At first it calculates a losses for 3d Bounding Boxes, 2d Bounding Boxes etc. Loss is initialized like this:

        loss = torch.tensor(0).type(torch.cuda.FloatTensor)

and then it is summed up like this:

         loss += loss_cls

Then I calculate the loss for the Depth Map regression and classification. The are not summed to the loss tensor just yet.

A MultiTask loss was implemented like this:

       label_reg = depth_label['d_reg'].cuda()
       label_cls = depth_label['d_cls'].cuda()
       reg_loss = self.masked_mse(depth_reg, label_reg)
       cls_loss = self.cross_entropy2d(depth_cls, label_cls)
       stats.append({'name': "depth_reg", 'val': reg_loss.item(), 'format': '{:0.4f}', 'group': 'loss'})
       stats.append({'name': "depth_cls", 'val': cls_loss.item(), 'format': '{:0.4f}', 'group': 'loss'})

       mt_loss =  torch.tensor(0).type(torch.cuda.FloatTensor

       for task in task_weights:
             s = task_weights[task]
             r = s * 0.5
             stats.append({'name': task + "-s", 'val': s.item(), 'format': '{:0.4f}', 'group': 'MT'})
             if task in ["d_cls"]:
                  w = torch.exp(-s)
                  mt_loss += cls_loss * w + r
                  stats.append({'name': task + "-adjusted", 'val': cls_loss.item() * w.item() + r.item(), 'format': '{:0.4f}', 'group': 'MT'})
             elif task in ["d_reg"]:
             elif task in ["d_boxes"]:
                  w = 0.5 * torch.exp(-s)
                  mt_loss += loss * w + r
                  # use the loss which was summed up by 2dBB loss, 3D BB loss etc...
                  stats.append({'name': task + "-adjusted", 'val': loss.item() * w.item() + r.item(), 'format': '{:0.4f}', 'group': 'MT'})
       # overwrite loss with MT_loss which includes the factored loss
       loss = mt_loss 
       return loss, stats

Then the main function calls

det_loss, det_stats = criterion_det(cls, prob, bbox_2d, bbox_3d, imobjs, feat_size, depth_cls = x_d_cls, depth_reg = x_d_reg, depth_label = depths, task_weights = task_weights)
total_loss = det_loss

Afterwards the task_weights are only used when saving them:

if (iteration + 1) % conf.snapshot_iter == 0 and iteration > start_iter:
            save_checkpoint(optimizer, scheduler, rpn_net, paths.weights, (iteration + 1))    
            save_task_weights(paths.weights, (iteration + 1), task_weights)
def save_task_weights(weights_dir, iteration, task_weights):
    state = {"task_weights": task_weights}
    task_weights_path = os.path.join(weights_dir, 'task_weights_{}_pkl'.format(iteration)), task_weights_path)

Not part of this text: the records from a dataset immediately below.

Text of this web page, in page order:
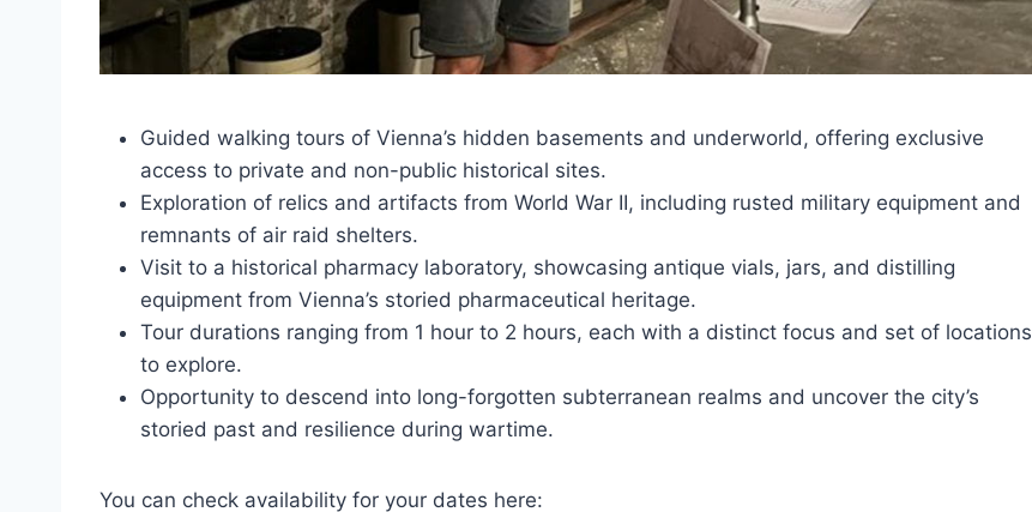
Guided walking tours of Vienna’s hidden basements and underworld, offering exclusive
access to private and non-public historical sites.
Exploration of relics and artifacts from World War II, including rusted military equipment and
remnants of air raid shelters.
Visit to a historical pharmacy laboratory, showcasing antique vials, jars, and distilling
equipment from Vienna’s storied pharmaceutical heritage.
Tour durations ranging from 1 hour to 2 hours, each with a distinct focus and set of locations
to explore.
Opportunity to descend into long-forgotten subterranean realms and uncover the city’s
storied past and resilience during wartime.
You can check availability for your dates here:
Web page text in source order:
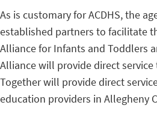
As is customary for ACDHS, the
established partners to facilitate
Alliance for Infants and Toddlers
Alliance will provide direct
Together will provide direct
education providers in Allegheny
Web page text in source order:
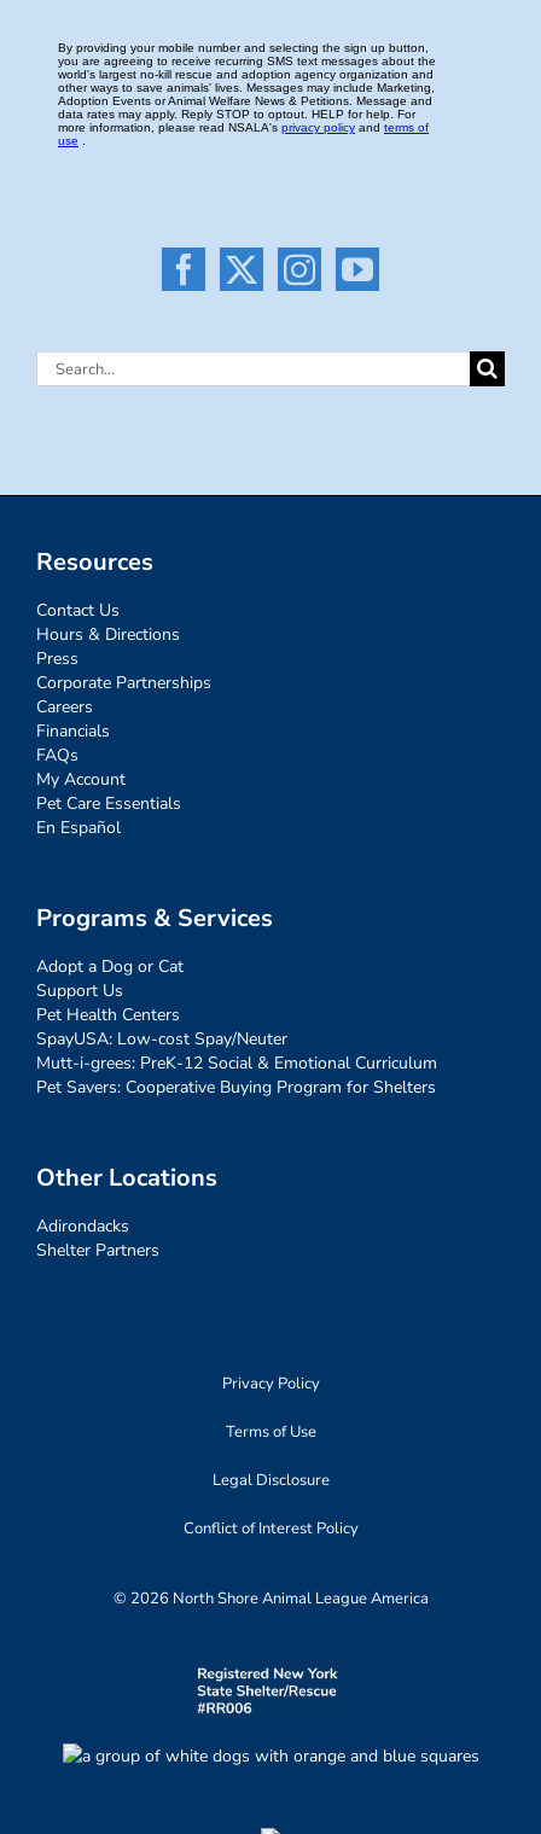
Search
Resources
Contact Us
Hours & Directions
Press
Corporate Partnerships
Careers
Financials
FAQs
My Account
Pet Care Essentials
En Español
Programs & Services
Adopt a Dog or Cat
Support Us
Pet Health Centers
SpayUSA: Low-cost Spay/Neuter
Mutt-i-grees: PreK-12 Social & Emotional Curriculum
Pet Savers: Cooperative Buying Program for Shelters
Other Locations
Adirondacks
Shelter Partners
Privacy Policy
Terms of Use
Legal Disclosure
Conflict of Interest Policy
© 2026 North Shore Animal League America
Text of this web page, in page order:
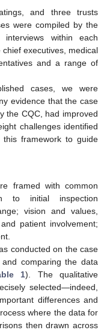
and three trusts
were compiled by the
within each
executives, medical
and a range of
cases, we were
evidence that the case
the CQC, had improved
challenges identified
this framework to guide
framed with common
to initial inspection
vision and values,
patient involvement;
conducted on the case
comparing the data
1). The qualitative
selected—indeed,
differences and
where the data for
then drawn across

To summarize: The model works fine if the task_weights is not backpropagated and stays constant. The cuda error only appears when I set requires_grad_(True). I included every part of the code that I think is relevant to my problem but I can post more if you need it. I hope someone here can spot my error.

I am thankful for any suggestions.

Enabling the gradient calculation for additional parameters might store more intermediate activation tensors, if they are needed to compute the gradients, which could yield the out of memory issue.
You could either try to reduce the batch size or use e.g. torch.utils.checkpoint to trade compute for memory.

I fixed it by changing how the task weights are stored.

I created a new nn.Module with torch.Parameters(torch.tensor(1,1,1)). They require grads and the loss weighting happens in the feedforward function.